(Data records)
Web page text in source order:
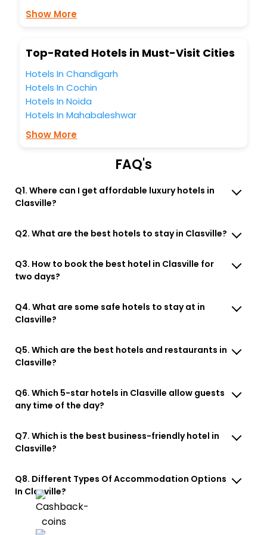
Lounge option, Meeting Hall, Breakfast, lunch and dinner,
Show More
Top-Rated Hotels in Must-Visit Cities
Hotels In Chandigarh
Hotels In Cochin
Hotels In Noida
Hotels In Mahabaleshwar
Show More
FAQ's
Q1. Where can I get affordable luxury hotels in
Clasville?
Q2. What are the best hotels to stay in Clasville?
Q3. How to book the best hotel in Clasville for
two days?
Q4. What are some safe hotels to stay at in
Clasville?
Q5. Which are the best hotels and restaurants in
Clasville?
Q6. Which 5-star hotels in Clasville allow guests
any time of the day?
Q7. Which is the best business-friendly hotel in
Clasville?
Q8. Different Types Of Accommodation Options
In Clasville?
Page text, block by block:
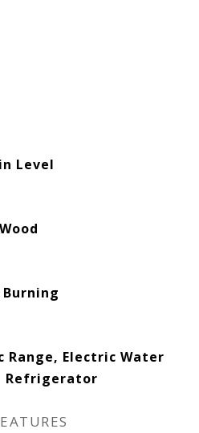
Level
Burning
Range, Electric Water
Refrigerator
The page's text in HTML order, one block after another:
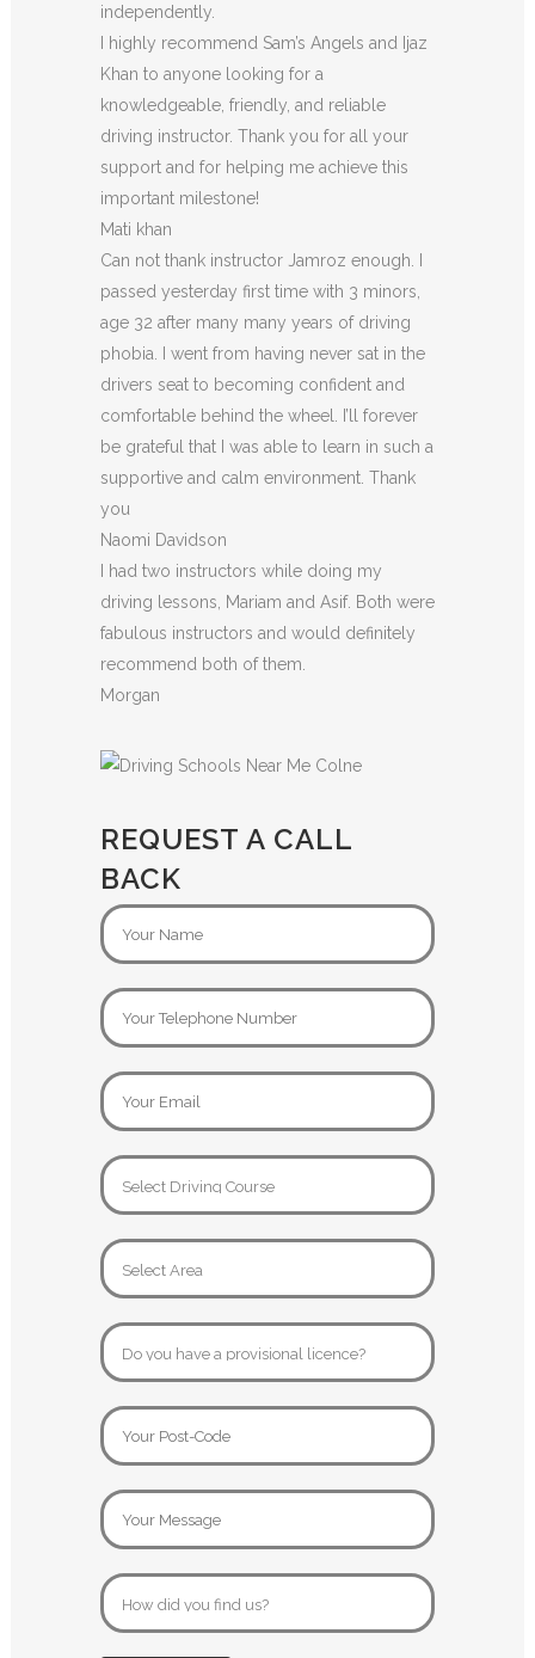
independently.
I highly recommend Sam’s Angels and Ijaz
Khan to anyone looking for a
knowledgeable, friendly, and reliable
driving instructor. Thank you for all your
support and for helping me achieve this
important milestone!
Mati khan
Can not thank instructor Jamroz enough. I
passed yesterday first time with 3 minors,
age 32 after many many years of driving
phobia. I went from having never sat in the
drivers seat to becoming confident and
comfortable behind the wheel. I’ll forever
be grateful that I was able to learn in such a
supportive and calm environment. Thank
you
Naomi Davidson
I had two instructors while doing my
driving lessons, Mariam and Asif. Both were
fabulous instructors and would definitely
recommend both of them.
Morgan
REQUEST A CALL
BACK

> EXERCISE GOAL
Retype only this portion of the data above: the line containing "Q2. What are", the line containing "Q6. Which 5-star", and all lines between them, exactly.

> FINAL ANSWER
Q2. What are the best hotels to stay in Clasville?
Q3. How to book the best hotel in Clasville for
two days?
Q4. What are some safe hotels to stay at in
Clasville?
Q5. Which are the best hotels and restaurants in
Clasville?
Q6. Which 5-star hotels in Clasville allow guests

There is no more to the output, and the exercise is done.